Improving the E coding of hospitalizations for injury: do hospital records contain adequate documentation?

Am J Public Health. 1995 Sep;85(9):1261-5. doi: 10.2105/ajph.85.9.1261.

Abstract

Objectives: Incomplete external cause of injury (E) coding limits the usefulness of hospital discharge data sets for injury surveillance and research. Hospital medical records were examined to determine whether they contained adequate cause of injury documentation to allow for more complete E coding of injury discharges.

Methods: Medical records for a sample of discharges involving a principal diagnosis of injury from the Uniform Hospital Discharge Data Set for Rhode Island were selected. We assigned E codes to these discharges and compared our E codes with those of the discharge data set.

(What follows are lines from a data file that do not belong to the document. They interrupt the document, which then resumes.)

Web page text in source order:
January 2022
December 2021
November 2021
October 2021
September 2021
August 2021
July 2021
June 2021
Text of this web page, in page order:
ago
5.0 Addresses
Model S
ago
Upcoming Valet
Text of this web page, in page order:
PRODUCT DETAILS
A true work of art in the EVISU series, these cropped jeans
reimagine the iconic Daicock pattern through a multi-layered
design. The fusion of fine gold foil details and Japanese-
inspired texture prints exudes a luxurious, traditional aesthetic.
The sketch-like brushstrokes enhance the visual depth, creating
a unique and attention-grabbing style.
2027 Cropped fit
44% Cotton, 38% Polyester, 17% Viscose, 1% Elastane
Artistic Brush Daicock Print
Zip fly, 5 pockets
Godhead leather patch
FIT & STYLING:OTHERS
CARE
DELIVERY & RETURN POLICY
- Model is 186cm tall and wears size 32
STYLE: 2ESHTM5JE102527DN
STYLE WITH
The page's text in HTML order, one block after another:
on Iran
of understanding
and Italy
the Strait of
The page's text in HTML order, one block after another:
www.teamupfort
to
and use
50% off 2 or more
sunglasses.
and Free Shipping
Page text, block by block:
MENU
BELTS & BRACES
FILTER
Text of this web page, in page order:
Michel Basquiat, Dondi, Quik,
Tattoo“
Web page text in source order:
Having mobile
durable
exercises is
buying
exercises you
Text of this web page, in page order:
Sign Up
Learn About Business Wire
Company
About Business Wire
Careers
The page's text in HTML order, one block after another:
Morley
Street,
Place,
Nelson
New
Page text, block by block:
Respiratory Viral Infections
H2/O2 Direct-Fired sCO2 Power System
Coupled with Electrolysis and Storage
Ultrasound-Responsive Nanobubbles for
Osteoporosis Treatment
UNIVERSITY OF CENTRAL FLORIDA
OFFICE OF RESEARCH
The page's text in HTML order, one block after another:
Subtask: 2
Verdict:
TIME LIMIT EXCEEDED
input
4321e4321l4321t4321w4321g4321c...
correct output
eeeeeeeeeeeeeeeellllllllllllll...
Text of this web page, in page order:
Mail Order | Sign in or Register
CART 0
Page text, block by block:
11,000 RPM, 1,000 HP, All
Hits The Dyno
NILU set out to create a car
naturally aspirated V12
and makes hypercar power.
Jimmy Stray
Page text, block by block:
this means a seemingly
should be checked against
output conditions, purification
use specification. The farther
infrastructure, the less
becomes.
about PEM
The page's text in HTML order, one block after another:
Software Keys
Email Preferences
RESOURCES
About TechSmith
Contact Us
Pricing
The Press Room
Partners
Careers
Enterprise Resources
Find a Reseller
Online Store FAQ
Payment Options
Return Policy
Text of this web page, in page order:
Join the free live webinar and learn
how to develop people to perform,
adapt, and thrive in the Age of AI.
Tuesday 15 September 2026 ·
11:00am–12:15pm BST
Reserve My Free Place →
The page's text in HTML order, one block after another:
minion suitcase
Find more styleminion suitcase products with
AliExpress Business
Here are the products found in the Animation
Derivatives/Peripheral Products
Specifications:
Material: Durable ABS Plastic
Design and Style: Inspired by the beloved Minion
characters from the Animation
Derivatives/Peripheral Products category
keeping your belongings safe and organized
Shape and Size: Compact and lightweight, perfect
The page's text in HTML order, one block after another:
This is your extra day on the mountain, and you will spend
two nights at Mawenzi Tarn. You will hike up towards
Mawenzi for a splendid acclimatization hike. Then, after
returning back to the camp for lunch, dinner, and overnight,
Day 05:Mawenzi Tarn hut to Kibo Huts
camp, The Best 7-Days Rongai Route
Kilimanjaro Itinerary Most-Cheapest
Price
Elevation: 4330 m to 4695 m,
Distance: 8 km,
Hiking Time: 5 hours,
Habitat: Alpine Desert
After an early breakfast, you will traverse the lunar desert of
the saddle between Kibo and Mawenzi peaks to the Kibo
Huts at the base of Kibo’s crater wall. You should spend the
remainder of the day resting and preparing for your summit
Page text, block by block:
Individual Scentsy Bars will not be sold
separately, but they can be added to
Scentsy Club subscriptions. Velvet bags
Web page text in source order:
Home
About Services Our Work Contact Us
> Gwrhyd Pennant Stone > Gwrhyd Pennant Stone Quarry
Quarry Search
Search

Results: Documentation of cause of injury in the medical records was sufficient to allow assignment of a specific E code to 70% of the injuries for which no E codes or vague E codes were submitted on the Uniform Hospital Discharge Data Set. It was estimated that specific cause of injury documentation is available in the medical records of 80% of all injury discharges in Rhode Island; for approximately 90%, an E code describing at least the broad cause of injury could be assigned.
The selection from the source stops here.